Task to carry out: Go through the entries below and print, exactly, the lines starting at the one with "the manufacturing process, due" and ending at the one with "5. Business registration number: 716-87-01158", keeping both ends and no others.

[Stored data entries]
# # # # #
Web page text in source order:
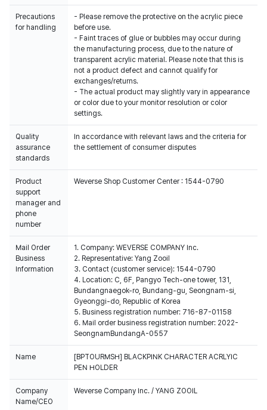
Precautions
for handling
- Please remove the protective on the acrylic piece
before use.
- Faint traces of glue or bubbles may occur during
the manufacturing process, due to the nature of
transparent acrylic material. Please note that this is
not a product defect and cannot qualify for
exchanges/returns.
- The actual product may slightly vary in appearance
or color due to your monitor resolution or color
settings.
Quality
assurance
standards
In accordance with relevant laws and the criteria for
the settlement of consumer disputes
Product
support
manager and
phone
number
Weverse Shop Customer Center : 1544-0790
Mail Order
Business
Information
1. Company: WEVERSE COMPANY Inc.
2. Representative: Yang Zooil
3. Contact (customer service): 1544-0790
4. Location: C, 6F, Pangyo Tech-one tower, 131,
Bundangnaegok-ro, Bundang-gu, Seongnam-si,
Gyeonggi-do, Republic of Korea
5. Business registration number: 716-87-01158
6. Mail order business registration number: 2022-
SeongnamBundangA-0557
Name
[BPTOURMSH] BLACKPINK CHARACTER ACRLYIC
PEN HOLDER
Company
Name/CEO
Weverse Company Inc. / YANG ZOOIL
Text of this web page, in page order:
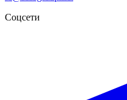
-56%
Краткосрочная аренда
Соцсети
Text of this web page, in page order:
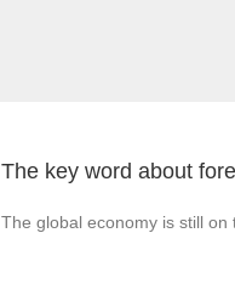
The global economy is still
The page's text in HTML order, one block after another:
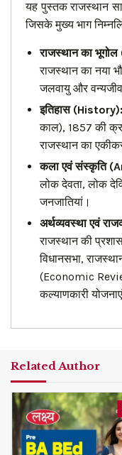
यह पुस्तक राजस्थान
जिसके मुख्य भाग
राजस्थान का
राजस्थान का नया
जलवायु और
इतिहास (History):
काल), 1857 की
राजस्थान का
कला एवं संस्कृति
लोक देवता, लोक
जनजातियां।
अर्थव्यवस्था एवं
राजस्थान की
विधानसभा,
(Economic
कल्याणकारी योजनाएं
Related Author
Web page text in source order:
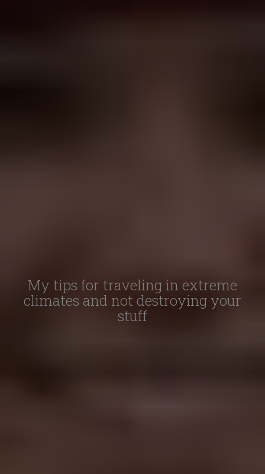
My tips for traveling in extreme
climates and not destroying your
stuff
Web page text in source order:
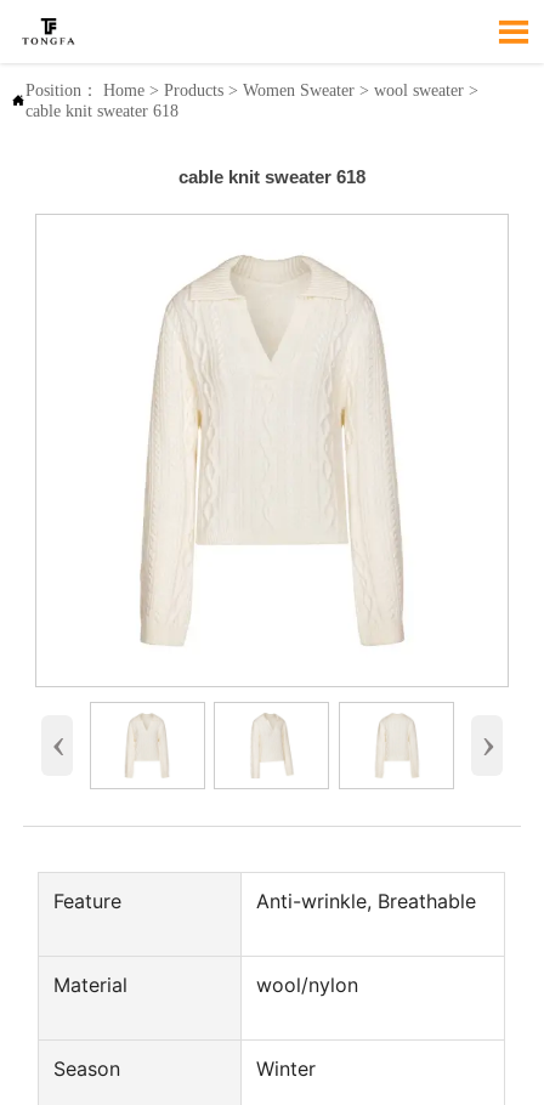


Position： Home> Products> Women Sweater> wool sweater>
cable knit sweater 618
cable knit sweater 618
‹ ›
Feature Anti-wrinkle, Breathable
Material wool/nylon
Season Winter
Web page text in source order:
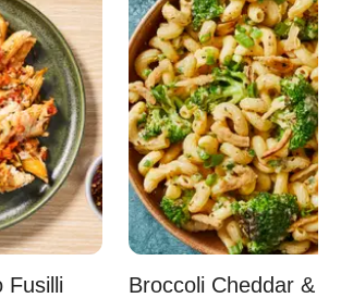
Fusilli
Broccoli Cheddar &
# # # # #
Response below:
the manufacturing process, due to the nature of
transparent acrylic material. Please note that this is
not a product defect and cannot qualify for
exchanges/returns.
- The actual product may slightly vary in appearance
or color due to your monitor resolution or color
settings.
Quality
assurance
standards
In accordance with relevant laws and the criteria for
the settlement of consumer disputes
Product
support
manager and
phone
number
Weverse Shop Customer Center : 1544-0790
Mail Order
Business
Information
1. Company: WEVERSE COMPANY Inc.
2. Representative: Yang Zooil
3. Contact (customer service): 1544-0790
4. Location: C, 6F, Pangyo Tech-one tower, 131,
Bundangnaegok-ro, Bundang-gu, Seongnam-si,
Gyeonggi-do, Republic of Korea
5. Business registration number: 716-87-01158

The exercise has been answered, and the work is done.